Mevrouw van Kampen werkt op dit moment op initiatief van de provincie Friesland en
met steun van alle betrokken partijen de contouren van een Masterplan uit. Dit proces
onder leiding van mevrouw Van Kampen, dat begin 2014 moet uitmonden in een Masterplan,
heeft mijn steun. Ik waardeer het initiatief van de provincie Friesland en andere
betrokken stakeholders. Dit traject kan rekenen op draagvlak bij de stakeholders.
Vanuit mijn verantwoordelijkheid wil ik dit proces niet alleen steunen, maar ook faciliteren.
De regievoering is vooral noodzakelijk door de betrokkenheid van verschillende stakeholders
en verantwoordelijkheid die verschillende overheden als «bevoegd gezag» hebben.
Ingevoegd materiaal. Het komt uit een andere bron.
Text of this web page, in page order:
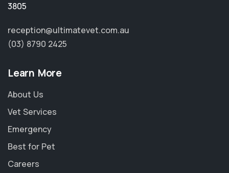
3805
reception@ultimatevet.com.au
(03) 8790 2425
Learn More
About Us
Vet Services
Emergency
Best for Pet
Careers

Temeer
daar er hier meerdere wettelijke kaders gelden, die deels hun oorspong kennen in Europese
regelgeving (Natura2000, Kaderrichtlijn Water, Aalverordening) en deels nationaal
van aard zijn (zoals de Visserijwet op dit onderdeel).
Zoals ook de Commissie Remkes constateert, is de visserijdruk op het IJsselmeer te
hoog. Ik laat momenteel onderzoek uitvoeren naar de huidige en gewenste visserijdruk.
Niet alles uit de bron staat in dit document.